* TASK *
All of the records should be given again verbatim.

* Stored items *
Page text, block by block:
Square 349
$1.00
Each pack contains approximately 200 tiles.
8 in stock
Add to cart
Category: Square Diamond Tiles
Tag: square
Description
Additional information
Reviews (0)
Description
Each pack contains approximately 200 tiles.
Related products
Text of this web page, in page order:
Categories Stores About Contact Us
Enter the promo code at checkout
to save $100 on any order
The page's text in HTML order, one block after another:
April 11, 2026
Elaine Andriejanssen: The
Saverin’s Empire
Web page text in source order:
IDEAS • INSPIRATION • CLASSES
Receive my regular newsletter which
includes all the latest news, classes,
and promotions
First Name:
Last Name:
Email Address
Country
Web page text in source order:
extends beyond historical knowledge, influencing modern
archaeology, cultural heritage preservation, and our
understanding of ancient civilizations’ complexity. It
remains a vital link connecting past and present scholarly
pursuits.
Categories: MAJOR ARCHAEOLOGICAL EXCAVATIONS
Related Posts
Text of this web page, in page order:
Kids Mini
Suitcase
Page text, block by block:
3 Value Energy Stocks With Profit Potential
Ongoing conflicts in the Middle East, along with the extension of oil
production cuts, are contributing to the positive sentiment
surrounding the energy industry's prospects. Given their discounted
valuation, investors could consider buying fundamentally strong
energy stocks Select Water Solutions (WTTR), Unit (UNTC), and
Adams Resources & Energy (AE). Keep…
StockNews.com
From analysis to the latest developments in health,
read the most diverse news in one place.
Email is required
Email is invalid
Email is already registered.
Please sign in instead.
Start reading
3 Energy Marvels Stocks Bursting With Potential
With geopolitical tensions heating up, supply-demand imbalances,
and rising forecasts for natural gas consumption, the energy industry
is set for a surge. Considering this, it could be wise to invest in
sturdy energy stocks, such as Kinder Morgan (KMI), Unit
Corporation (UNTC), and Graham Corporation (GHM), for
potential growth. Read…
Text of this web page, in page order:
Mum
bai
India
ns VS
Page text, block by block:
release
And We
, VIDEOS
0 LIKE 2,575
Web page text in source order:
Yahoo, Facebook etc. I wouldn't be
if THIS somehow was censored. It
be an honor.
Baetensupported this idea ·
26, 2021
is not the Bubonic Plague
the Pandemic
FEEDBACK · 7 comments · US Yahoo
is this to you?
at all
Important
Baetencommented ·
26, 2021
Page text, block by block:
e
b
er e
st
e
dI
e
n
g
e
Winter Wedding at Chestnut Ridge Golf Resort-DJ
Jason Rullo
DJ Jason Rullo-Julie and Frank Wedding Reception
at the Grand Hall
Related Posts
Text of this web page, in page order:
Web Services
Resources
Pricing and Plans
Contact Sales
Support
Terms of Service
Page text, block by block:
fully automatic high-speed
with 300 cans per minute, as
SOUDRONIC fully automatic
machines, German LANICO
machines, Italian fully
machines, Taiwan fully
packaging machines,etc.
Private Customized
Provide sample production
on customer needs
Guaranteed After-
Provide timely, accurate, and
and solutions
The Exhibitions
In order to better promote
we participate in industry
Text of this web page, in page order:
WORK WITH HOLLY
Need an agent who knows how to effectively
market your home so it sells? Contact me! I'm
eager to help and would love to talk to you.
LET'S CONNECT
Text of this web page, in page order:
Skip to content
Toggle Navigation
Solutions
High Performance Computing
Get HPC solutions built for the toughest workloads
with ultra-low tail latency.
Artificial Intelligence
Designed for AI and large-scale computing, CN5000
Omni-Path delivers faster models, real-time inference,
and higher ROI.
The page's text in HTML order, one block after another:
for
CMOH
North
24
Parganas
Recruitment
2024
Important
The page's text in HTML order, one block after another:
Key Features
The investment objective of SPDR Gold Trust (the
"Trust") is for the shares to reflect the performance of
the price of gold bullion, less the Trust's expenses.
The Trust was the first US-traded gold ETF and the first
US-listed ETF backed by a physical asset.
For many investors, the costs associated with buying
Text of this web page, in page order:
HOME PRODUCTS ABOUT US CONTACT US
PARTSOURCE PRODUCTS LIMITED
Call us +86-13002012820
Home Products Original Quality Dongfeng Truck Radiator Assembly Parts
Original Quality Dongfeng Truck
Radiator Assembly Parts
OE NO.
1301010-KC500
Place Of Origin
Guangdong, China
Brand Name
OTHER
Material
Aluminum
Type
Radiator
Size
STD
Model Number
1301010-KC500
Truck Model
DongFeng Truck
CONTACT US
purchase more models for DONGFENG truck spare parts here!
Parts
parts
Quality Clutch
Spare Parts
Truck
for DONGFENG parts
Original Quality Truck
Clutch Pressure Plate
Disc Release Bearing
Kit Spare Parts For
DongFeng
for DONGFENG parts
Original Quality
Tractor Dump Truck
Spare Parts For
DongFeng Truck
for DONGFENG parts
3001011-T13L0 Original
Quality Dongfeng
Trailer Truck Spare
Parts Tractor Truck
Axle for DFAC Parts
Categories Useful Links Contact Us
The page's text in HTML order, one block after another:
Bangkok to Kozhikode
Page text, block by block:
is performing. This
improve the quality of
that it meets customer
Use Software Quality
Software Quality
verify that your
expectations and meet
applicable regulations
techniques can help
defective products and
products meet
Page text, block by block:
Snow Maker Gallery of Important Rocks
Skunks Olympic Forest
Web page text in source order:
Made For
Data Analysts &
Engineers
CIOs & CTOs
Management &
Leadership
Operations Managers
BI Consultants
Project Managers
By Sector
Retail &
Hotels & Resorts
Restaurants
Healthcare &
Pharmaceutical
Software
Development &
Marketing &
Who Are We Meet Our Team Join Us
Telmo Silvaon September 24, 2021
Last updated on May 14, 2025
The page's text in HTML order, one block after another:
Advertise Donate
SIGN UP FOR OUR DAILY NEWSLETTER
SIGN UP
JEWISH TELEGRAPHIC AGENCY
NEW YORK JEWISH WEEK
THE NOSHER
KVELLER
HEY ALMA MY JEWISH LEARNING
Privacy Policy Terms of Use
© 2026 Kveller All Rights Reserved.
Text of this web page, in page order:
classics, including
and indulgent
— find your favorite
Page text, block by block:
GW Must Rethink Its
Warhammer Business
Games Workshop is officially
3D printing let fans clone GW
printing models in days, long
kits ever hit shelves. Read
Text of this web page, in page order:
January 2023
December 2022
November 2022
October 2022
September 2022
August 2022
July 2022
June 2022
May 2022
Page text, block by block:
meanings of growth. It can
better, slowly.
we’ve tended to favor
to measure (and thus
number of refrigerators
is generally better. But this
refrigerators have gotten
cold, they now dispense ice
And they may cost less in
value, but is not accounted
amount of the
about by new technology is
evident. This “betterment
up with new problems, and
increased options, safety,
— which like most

* WRITTEN RESPONSE *
Page text, block by block:
Square 349
$1.00
Each pack contains approximately 200 tiles.
8 in stock
Add to cart
Category: Square Diamond Tiles
Tag: square
Description
Additional information
Reviews (0)
Description
Each pack contains approximately 200 tiles.
Related products
Text of this web page, in page order:
Categories Stores About Contact Us
Enter the promo code at checkout
to save $100 on any order
The page's text in HTML order, one block after another:
April 11, 2026
Elaine Andriejanssen: The
Saverin’s Empire
Web page text in source order:
IDEAS • INSPIRATION • CLASSES
Receive my regular newsletter which
includes all the latest news, classes,
and promotions
First Name:
Last Name:
Email Address
Country
Web page text in source order:
extends beyond historical knowledge, influencing modern
archaeology, cultural heritage preservation, and our
understanding of ancient civilizations’ complexity. It
remains a vital link connecting past and present scholarly
pursuits.
Categories: MAJOR ARCHAEOLOGICAL EXCAVATIONS
Related Posts
Text of this web page, in page order:
Kids Mini
Suitcase
Page text, block by block:
3 Value Energy Stocks With Profit Potential
Ongoing conflicts in the Middle East, along with the extension of oil
production cuts, are contributing to the positive sentiment
surrounding the energy industry's prospects. Given their discounted
valuation, investors could consider buying fundamentally strong
energy stocks Select Water Solutions (WTTR), Unit (UNTC), and
Adams Resources & Energy (AE). Keep…
StockNews.com
From analysis to the latest developments in health,
read the most diverse news in one place.
Email is required
Email is invalid
Email is already registered.
Please sign in instead.
Start reading
3 Energy Marvels Stocks Bursting With Potential
With geopolitical tensions heating up, supply-demand imbalances,
and rising forecasts for natural gas consumption, the energy industry
is set for a surge. Considering this, it could be wise to invest in
sturdy energy stocks, such as Kinder Morgan (KMI), Unit
Corporation (UNTC), and Graham Corporation (GHM), for
potential growth. Read…
Text of this web page, in page order:
Mum
bai
India
ns VS
Page text, block by block:
release
And We
, VIDEOS
0 LIKE 2,575
Web page text in source order:
Yahoo, Facebook etc. I wouldn't be
if THIS somehow was censored. It
be an honor.
Baetensupported this idea ·
26, 2021
is not the Bubonic Plague
the Pandemic
FEEDBACK · 7 comments · US Yahoo
is this to you?
at all
Important
Baetencommented ·
26, 2021
Page text, block by block:
e
b
er e
st
e
dI
e
n
g
e
Winter Wedding at Chestnut Ridge Golf Resort-DJ
Jason Rullo
DJ Jason Rullo-Julie and Frank Wedding Reception
at the Grand Hall
Related Posts
Text of this web page, in page order:
Web Services
Resources
Pricing and Plans
Contact Sales
Support
Terms of Service
Page text, block by block:
fully automatic high-speed
with 300 cans per minute, as
SOUDRONIC fully automatic
machines, German LANICO
machines, Italian fully
machines, Taiwan fully
packaging machines,etc.
Private Customized
Provide sample production
on customer needs
Guaranteed After-
Provide timely, accurate, and
and solutions
The Exhibitions
In order to better promote
we participate in industry
Text of this web page, in page order:
WORK WITH HOLLY
Need an agent who knows how to effectively
market your home so it sells? Contact me! I'm
eager to help and would love to talk to you.
LET'S CONNECT
Text of this web page, in page order:
Skip to content
Toggle Navigation
Solutions
High Performance Computing
Get HPC solutions built for the toughest workloads
with ultra-low tail latency.
Artificial Intelligence
Designed for AI and large-scale computing, CN5000
Omni-Path delivers faster models, real-time inference,
and higher ROI.
The page's text in HTML order, one block after another:
for
CMOH
North
24
Parganas
Recruitment
2024
Important
The page's text in HTML order, one block after another:
Key Features
The investment objective of SPDR Gold Trust (the
"Trust") is for the shares to reflect the performance of
the price of gold bullion, less the Trust's expenses.
The Trust was the first US-traded gold ETF and the first
US-listed ETF backed by a physical asset.
For many investors, the costs associated with buying
Text of this web page, in page order:
HOME PRODUCTS ABOUT US CONTACT US
PARTSOURCE PRODUCTS LIMITED
Call us +86-13002012820
Home Products Original Quality Dongfeng Truck Radiator Assembly Parts
Original Quality Dongfeng Truck
Radiator Assembly Parts
OE NO.
1301010-KC500
Place Of Origin
Guangdong, China
Brand Name
OTHER
Material
Aluminum
Type
Radiator
Size
STD
Model Number
1301010-KC500
Truck Model
DongFeng Truck
CONTACT US
purchase more models for DONGFENG truck spare parts here!
Parts
parts
Quality Clutch
Spare Parts
Truck
for DONGFENG parts
Original Quality Truck
Clutch Pressure Plate
Disc Release Bearing
Kit Spare Parts For
DongFeng
for DONGFENG parts
Original Quality
Tractor Dump Truck
Spare Parts For
DongFeng Truck
for DONGFENG parts
3001011-T13L0 Original
Quality Dongfeng
Trailer Truck Spare
Parts Tractor Truck
Axle for DFAC Parts
Categories Useful Links Contact Us
The page's text in HTML order, one block after another:
Bangkok to Kozhikode
Page text, block by block:
is performing. This
improve the quality of
that it meets customer
Use Software Quality
Software Quality
verify that your
expectations and meet
applicable regulations
techniques can help
defective products and
products meet
Page text, block by block:
Snow Maker Gallery of Important Rocks
Skunks Olympic Forest
Web page text in source order:
Made For
Data Analysts &
Engineers
CIOs & CTOs
Management &
Leadership
Operations Managers
BI Consultants
Project Managers
By Sector
Retail &
Hotels & Resorts
Restaurants
Healthcare &
Pharmaceutical
Software
Development &
Marketing &
Who Are We Meet Our Team Join Us
Telmo Silvaon September 24, 2021
Last updated on May 14, 2025
The page's text in HTML order, one block after another:
Advertise Donate
SIGN UP FOR OUR DAILY NEWSLETTER
SIGN UP
JEWISH TELEGRAPHIC AGENCY
NEW YORK JEWISH WEEK
THE NOSHER
KVELLER
HEY ALMA MY JEWISH LEARNING
Privacy Policy Terms of Use
© 2026 Kveller All Rights Reserved.
Text of this web page, in page order:
classics, including
and indulgent
— find your favorite
Page text, block by block:
GW Must Rethink Its
Warhammer Business
Games Workshop is officially
3D printing let fans clone GW
printing models in days, long
kits ever hit shelves. Read
Text of this web page, in page order:
January 2023
December 2022
November 2022
October 2022
September 2022
August 2022
July 2022
June 2022
May 2022
Page text, block by block:
meanings of growth. It can
better, slowly.
we’ve tended to favor
to measure (and thus
number of refrigerators
is generally better. But this
refrigerators have gotten
cold, they now dispense ice
And they may cost less in
value, but is not accounted
amount of the
about by new technology is
evident. This “betterment
up with new problems, and
increased options, safety,
— which like most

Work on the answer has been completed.